Damit hat Nahles ihrer Partei einen rot-rot-grünen Testlauf verordnet, der fast zwangsläufig in die Koalition mit den angeblich nicht regierungsfähigen Linken führt. Die werden sich anzupassen wissen wie die Grünen, wenn es soweit ist; das weiß auch der eben im Bundesrat von seinem Koalitionspartner düpierte rot-rote Vorreiter Wowereit. Kurt Beck jedenfalls ist scharpingisiert, Andrea Nahles ist sein Lafontaine und kann sich aussuchen, wann sie ihn ganz absägt.

Mit so einem Schwächling als Freund gibt's nur noch Streit, und nichts klappt mehr. Selbst bei den einfachsten Streichen kneift er, bei denen sonst immer die ganze Klasse mitmacht, etwa bei der Diätenerhöhung. Das ärgert die Klassenbeste, die fleißige Angela. Weil sie um jeden Preis Klassensprecherin bleiben will, tut sie sich seit neuestem sogar mit den Grünen zusammen, den Schmuddelkindern, über die sie und ihre Clique früher nur die Nase gerümpft haben. Doch was tut man nicht alles, um ganz oben zu bleiben? Bürger-liche Prinzipien sind da nur hinderlich.

Pech für Guido Westerwelle, um den sich früher alle gerissen haben. Der steht nun an der Seitenlinie, fuchtelt wild mit den Armen. Eben noch hat er mit Angela marktwirtschaftliche Bonbons und reformerische Liebesbriefe getauscht, jetzt will sie von alledem nichts wissen. Ja, wäre er mutiger, dann könnte er jetzt Möllemanns "Projekt 18" wieder hervorholen und die nationalliberale Karte ziehen, um eine freiheitliche Gegenposition zum grassierenden Sozialdemokratismus aufzubauen, dem alle anderen hinterherlaufen. Aber der Schuh ist Westerwelle denn doch zu groß.

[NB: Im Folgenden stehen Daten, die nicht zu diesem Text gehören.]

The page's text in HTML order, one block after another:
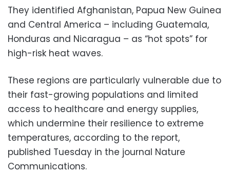
They identified Afghanistan, Papua New Guinea
and Central America – including Guatemala,
Honduras and Nicaragua – as “hot spots” for
high-risk heat waves.
These regions are particularly vulnerable due to
their fast-growing populations and limited
access to healthcare and energy supplies,
which undermine their resilience to extreme
temperatures, according to the report,
published Tuesday in the journal Nature
Communications.
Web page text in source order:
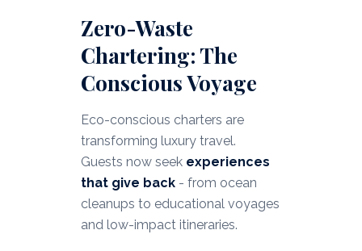
Zero-Waste
Chartering: The
Conscious Voyage
Eco-conscious charters are
transforming luxury travel.
Guests now seek experiences
that give back- from ocean
cleanups to educational voyages
and low-impact itineraries.
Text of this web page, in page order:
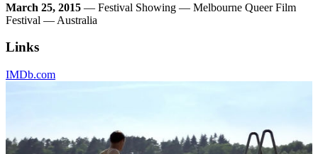
March 25, 2015 — Festival Showing — Melbourne Queer Film
Festival — Australia
Links
IMDb.com
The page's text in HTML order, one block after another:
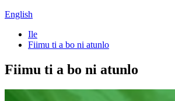
English
Ile
Fiimu ti a bo ni atunlo
Fiimu ti a bo ni atunlo
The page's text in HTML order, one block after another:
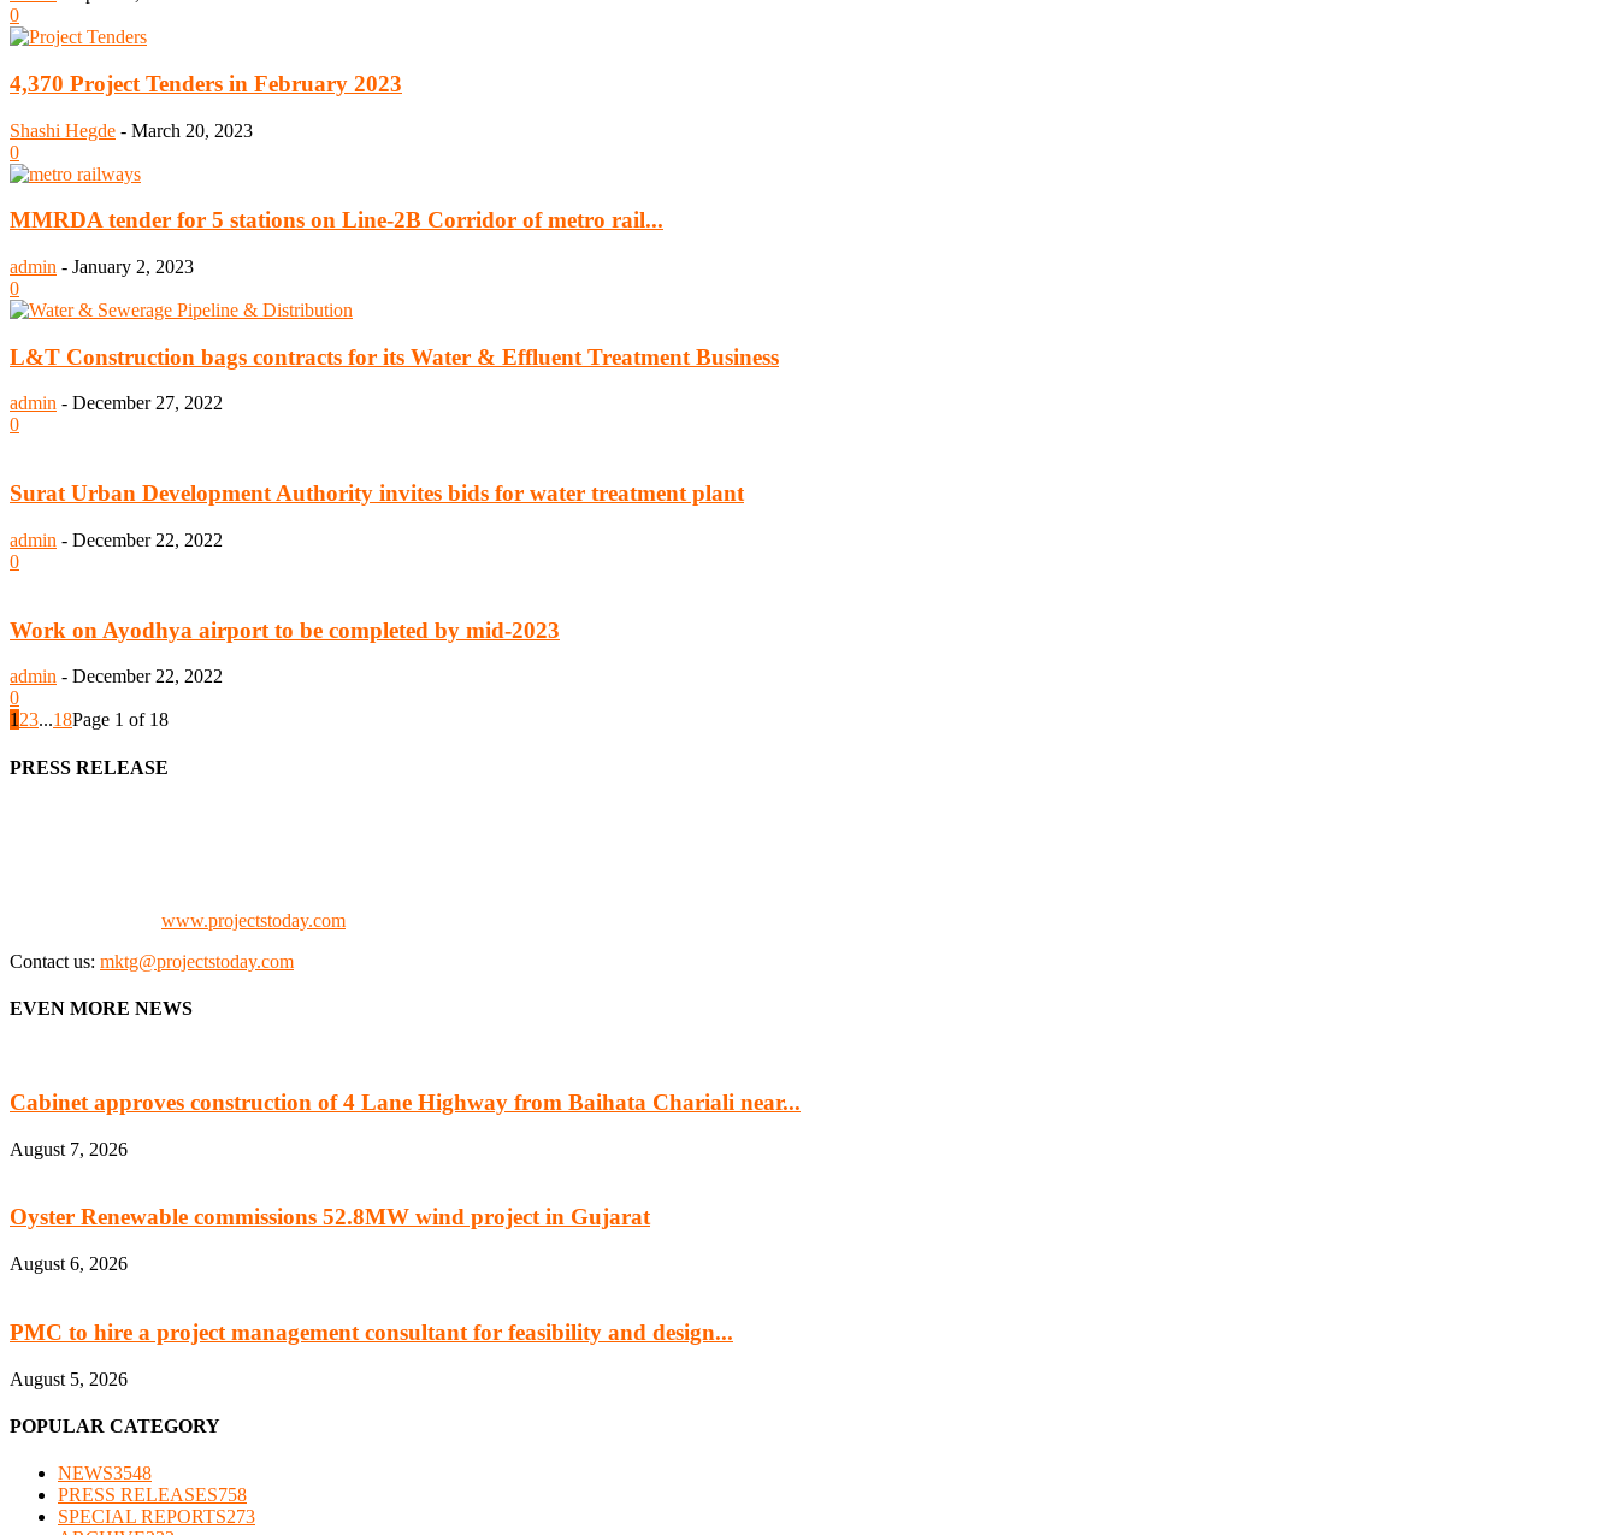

Es soll ihm ja nicht so ergehen wie den Außenseitern, die immer in der rechten Ecke stehen müssen. Wenn es darum geht, einen von denen zu verprügeln, ist sich die zerstrittene Rasselbande auf einmal wieder einig. So brummt der Linkskreisel also in lärmendem Stillstand weiter. Bis er mal von selbst umfällt.